Thanks! I'll order some listing wire now. Can I use listing wire as the cover wires as well?

I'm looking at my leather pieces and there are nylon and cardboard wiring in random places. I feel like I can get the listing wire in most of the straighter sheaths, but the one that wraps around the bottom might be tricky.


----------



## GTOJUNIOR (Aug 7, 2011)

I think it's a personal preference whether or not to use the supplied wires in the covers.
Many use them as is and didn't seem to have any issues. 

Here is an old vid with some key points and good tips that may help.


----------



## Scott06 (May 6, 2020)

I see yo bought Legendary covers for your seats - I assume through OPGI ? 

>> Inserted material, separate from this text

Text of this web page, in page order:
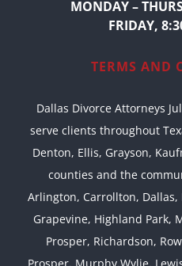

If you go to legendarys website they have a install kit for the front buckets and the rear seat. includes the listing wire batting foams that go over seat frames etc - not the cheapest way to buy these items but for a first timer like I was it was very helpful


----------



## GTO Yeah (Dec 6, 2021)

Scott06 said:


> I see yo bought Legendary covers for your seats - I assume through OPGI ?
> 
> If you go to legendarys website they have a install kit for the front buckets and the rear seat. includes the listing wire batting foams that go over seat frames etc - not the cheapest way to buy these items but for a first timer like I was it was very helpful


I ordered through legendary direct. I was able to get my hands on some listing wire, but I ripped the vinyl trying to get it over the edge tonight. Do you know if they do repairs by any chance?


----------



## Scott06 (May 6, 2020)

Call them . On my 65 i swapped the drivers side bottom seat fabric , and then cut a hole for the power seat switch in it. They sewed me up a new pass seat base for a decent price…


----------